* TASK REQUIREMENTS *
What lines below include the string "that"? Pick them out and copy them.

* Dataset entries *
════════════════════
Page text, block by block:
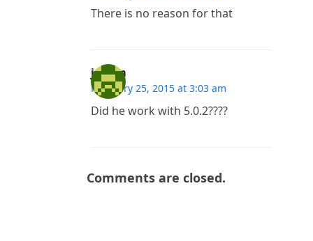
There is no reason for that
jessim
February 25, 2015 at 3:03 am
Did he work with 5.0.2????
Comments are closed.
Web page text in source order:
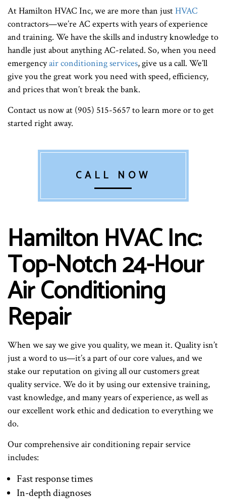
At Hamilton HVAC Inc, we are more than justHVAC
contractors—we’re AC experts with years of experience
and training. We have the skills and industry knowledge to
handle just about anything AC-related. So, when you need
emergencyair conditioning services, give us a call. We’ll
give you the great work you need with speed, efficiency,
and prices that won’t break the bank.
Contact us now at (905) 515-5657 to learn more or to get
started right away.
CALL NOW
Hamilton HVAC Inc:
Top-Notch 24-Hour
Air Conditioning
Repair
When we say we give you quality, we mean it. Quality isn’t
just a word to us—it’s a part of our core values, and we
stake our reputation on giving all our customers great
quality service. We do it by using our extensive training,
vast knowledge, and many years of experience, as well as
our excellent work ethic and dedication to everything we
do.
Our comprehensive air conditioning repair service
includes:
Fast response times
In-depth diagnoses
════════════════════
* PROBLEM SOLUTION *
There is no reason for that
and prices that won’t break the bank.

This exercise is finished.